Health Benefits: Cinnamon is a great digestive aid because it promotes digestive activity. It reduces intestinal spasms and can even inhibit certain bacteria, pathogens, and viruses. It promotes a healthy appetite while sustaining blood sugar and managing hunger.
Flavor: Sweet, spicy, hints of licorice/anise, with nutty rich undertones. It’s a dry spice that’s warm but also floral, sharp, and acrid. Pairs well with root veggies, chili powder, nuts, peppers, garlic, onion, citrus, pickles, fennel.
Health Benefits: Cumin is beneficial for digestive health symptoms like gas, bloating, cramping, and distention of the belly (severe bloating). It’s also effective for tooth pain/infection, insomnia, breast milk production, and reducing symptoms of cold or fever.
Flavor: Ginger can be used fresh or dried, in sweet or savory dishes. It’s flavor profile is complex — it has a zesty, woody, spicy flavor. It can be used with other flavors to have a warming or cooling effect (like chai tea or lemonade). Pairs well with cinnamon, lentils, peppers, curry blends, coconut, turmeric, citrus.

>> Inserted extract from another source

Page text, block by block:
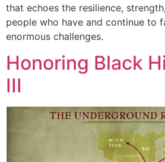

Health Benefits: Ginger is beneficial for metabolism and digestive health. It helps eliminate gas, constipation, and nausea. It’s warming, so it helps improve mood and physical inflammation/pain. It’s a great blood pressure regulator and immune support for respiratory problems or illnesses. It’s commonly used for motion sickness and nausea associated with traveling or surgical operations.
Flavor: Turmeric can be found dried or fresh, and the flavor changes depending on how much you use, the form you use, and what you pair it with. It’s a versatile spice!
It has a bitter, pungent flavor. It can be used in place of mustard or as a more mild horseradish option. It also has notes of citrus and ginger. Pairs well with citrus, green tea, curry, tomato, vanilla, cinnamon, black pepper, paprika, garlic, onion, strawberry, lentils.
Health Benefits: Turmeric is a powerful antioxidant and antibacterial. It has strong anti-inflammatory properties which can reduce asthma, allergies, and skin conditions i.e. athlete’s foot, psoriasis, and eczema. It detoxes the liver and can lower cholesterol, reducing the risk of a major health crisis like a stroke or heart attack. It also promotes good mood by clearing out free radicals and inflammation in the brain or central nervous system. It can also help alkalize an acidic stomach environment and maintain gut mucosal lining to support a strong digestive system.
Turmeric is very effective so should be used carefully in those who have persistent digestive health symptoms. While it can help thin the blood, it can also increase bile production and flow. You should avoid or consult your healthcare practitioner if you experience gallstones or gallbladder attacks.